DAX Deep Dive: Using DAX Variables
In my last post on the CALCULATE() function, I used variables to improve my DAX measure. Today we’re going deeper into how to use DAX variables One of the big ways to take your DAX to the next level is by using variables in your DAX expressions. DAX variables are comparable to using common table expressions (CTEs) in your SQL code. They provide a way to simplify complex formulas, improve code readability, and make it easier to maintain and update your reports.
In Power BI, variables are defined using the VAR keyword within DAX (Data Analysis Expressions) formulas. They can store various types of data, including numbers, text, tables, and even entire expressions. Variables are scoped to the measure or calculated column in which they are defined and are not accessible outside of that context.
Benefits of Using DAX Variables
Key benefits of using variables in Power BI include:
Improved readability: By breaking down complex calculations into smaller, named components, variables make formulas easier to understand and maintain.
Reduced redundancy: Variables allow you to compute a value once and reuse it multiple times within a formula, reducing repetition and potential errors.
Enhanced performance: In some cases, using variables can improve query performance by avoiding redundant calculations.
Easier debugging: Variables make it simpler to isolate and test specific parts of a complex calculation.
DAX Variable Grammar and Structure
Using DAX variables requires a slightly modified structure to typical DAX expressions. Each variable is called out specifically using the VAR keyword. A measure/calculated column also needs the RETURN keyword to tell Power BI what part of the measure is being displayed.
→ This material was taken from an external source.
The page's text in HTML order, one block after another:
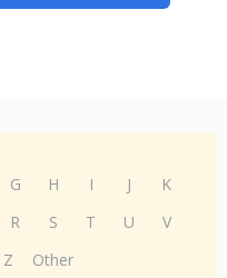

Here’s the generalized format for using variables in DAX:
DAX_Var_Example =
VAR myVar1 = XXX
VAR myVar2 = YYY
VAR myVar3 = ZZZ
RETURN (myVar1-myVar2)/myVar3
The VAR Keyword
VAR uses a named variable to store the result of an expression. The variable can then be passed into other expressions as an argument. Variables specified in the example above are:
myVar1
myVar2
myVar3
The RETURN keyword
Return tells your DAX expression what is to be returned. You can do all sorts of fancy stuff with Variables, but the variables are scoped to the measure/calculated column. Without RETURN you have no way of accessing the results of any of your expressions in the measure.
DAX Variable Example
The following is a measure that will give you the average difference in Salary between India and the USA. I’m still working with the dummy data that I created in my Row Level Security Primer.
AvgSalaryDifference =
VAR AvgSalUSA = CALCULATE(
AVERAGE(Employment[Salary]), //Average Salary
ALL(Employment), //Remove all filters (including slicers)
Geography[Country] = "USA" //Add filter for country = "USA"
)
VAR AvgSalIndia = CALCULATE(
AVERAGE(Employment[Salary]),
ALL(Employment),
Geography[Country] = "India"
)
VAR PercentDifference = DIVIDE(
AvgSalUSA-AvgSalIndia,
AvgSalUSA
)
RETURN PercentDifference
You can see that there are three variables here, AvgSalUSA, AvgSalIndia, and PercentDifference. I’m using the CALCULATE() function, which I went into in depth in my previous post. I’m also using ALL() to remove any filters that are put onto this measure by the slicers. Finally I’m using DIVIDE() instead of “/” to clean things up a bit and RETURN to return my final value.
Here’s the final output:
The final value is in percent because I selected Percentage from formatting at the top of the page. This measure shows that the difference in average salaries between the US and India is ~50%.
Conclusion
Variables are nice in that they allow you to simplify your DAX measures, making them readable and easy to troubleshoot. One of my least favorite things is tracking measure dependencies, going two, three , four or more measures deep to understand how something is working. Using variables to make each measure self-contained will help you in the long run with the maintenance of your Power BI Reports. DAX variables are an important part of that behavior.